10 is a block diagram of an operation controller of an integral-proportional (IP) control method according to an embodiment of the present invention.
11 is a graph showing experimental results of operation control of the PI control scheme.
12 is a graph showing experimental results of operation control of the IP control scheme.
13 is a control block diagram of a servo motor driver according to the present invention
14 is a flowchart showing a control method of a smart care bed according to the present invention
15 is a block diagram showing the structure of a fuzzy controller as part of a sensor controller according to the present invention.
16 is a flowchart of duration control according to an embodiment of the present invention.

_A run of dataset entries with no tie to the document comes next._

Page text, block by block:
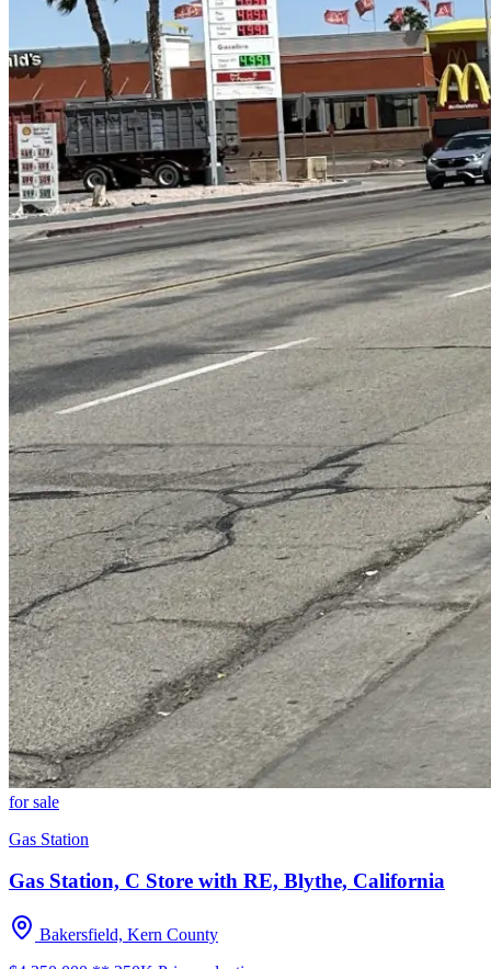
for sale
Gas Station
Gas Station, C Store with RE, Blythe, California
Bakersfield, Kern County
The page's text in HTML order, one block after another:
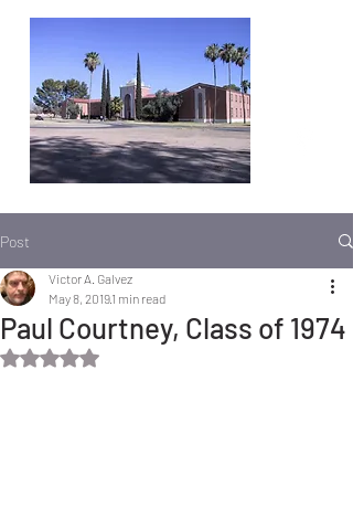
Post
Paul Courtney, Class of 1974
Victor A. Galvez
May 8, 20191 min read
Rated NaN out of 5 stars.
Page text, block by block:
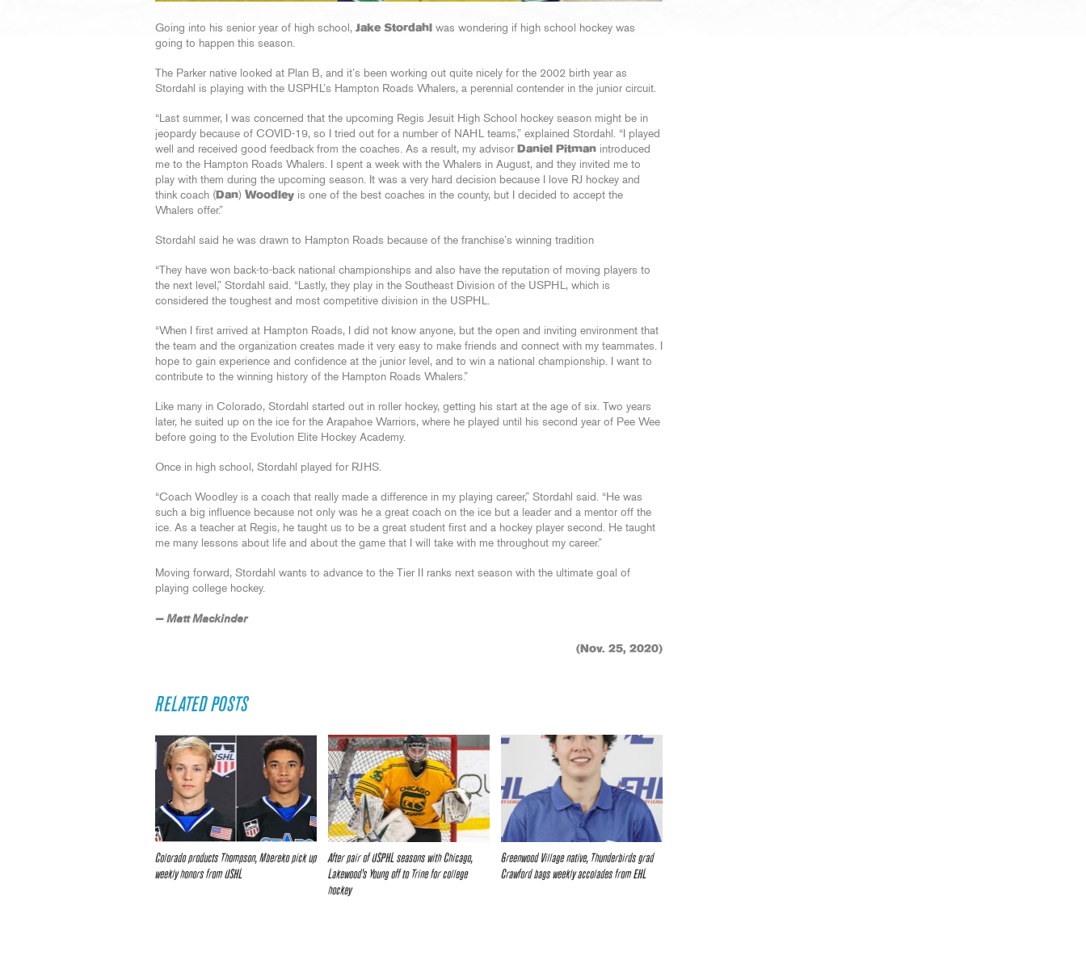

Terms used in this specification are used only to describe specific embodiments, and are not intended to limit the present invention. Singular expressions include plural expressions unless the context clearly dictates otherwise. In this specification, terms such as "comprise" or "having" to "include" are intended to indicate that there is a feature, number, step, operation, component, part, or combination thereof described in this specification, but one or other features, numbers, steps, operations, components, parts, or combinations thereof, or any combination thereof, is not precluded from being excluded in advance.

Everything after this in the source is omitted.